Segment Open

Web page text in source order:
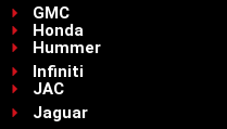
GMC
Honda
Hummer
Infiniti
JAC
Jaguar
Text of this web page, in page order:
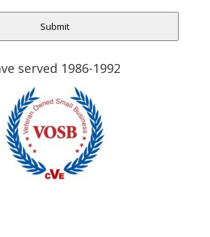
Submit
served 1986-1992
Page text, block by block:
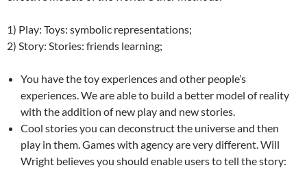
1) Play: Toys: symbolic representations;
2) Story: Stories: friends learning;
You have the toy experiences and other people’s
experiences. We are able to build a better model of reality
with the addition of new play and new stories.
Cool stories you can deconstruct the universe and then
play in them. Games with agency are very different. Will
Wright believes you should enable users to tell the story:
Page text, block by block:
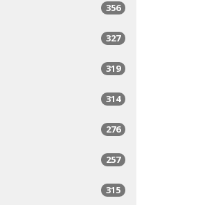
356
327
319
314
276
257
315
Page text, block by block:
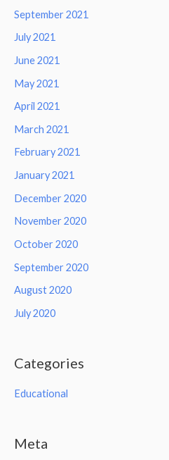
September 2021
July 2021
June 2021
May 2021
April 2021
March 2021
February 2021
January 2021
December 2020
November 2020
October 2020
September 2020
August 2020
July 2020
Categories
Educational
Meta
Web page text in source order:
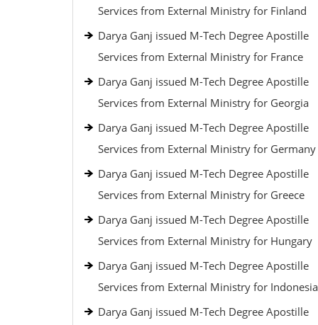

Segment Closed

_Problem statement_
Copy every line of the records exactly as it is written, but not the pictures.

_Answer space_
Web page text in source order:
GMC
Honda
Hummer
Infiniti
JAC
Jaguar
Text of this web page, in page order:
Submit
served 1986-1992
Page text, block by block:
1) Play: Toys: symbolic representations;
2) Story: Stories: friends learning;
You have the toy experiences and other people’s
experiences. We are able to build a better model of reality
with the addition of new play and new stories.
Cool stories you can deconstruct the universe and then
play in them. Games with agency are very different. Will
Wright believes you should enable users to tell the story:
Page text, block by block:
356
327
319
314
276
257
315
Page text, block by block:
September 2021
July 2021
June 2021
May 2021
April 2021
March 2021
February 2021
January 2021
December 2020
November 2020
October 2020
September 2020
August 2020
July 2020
Categories
Educational
Meta
Web page text in source order:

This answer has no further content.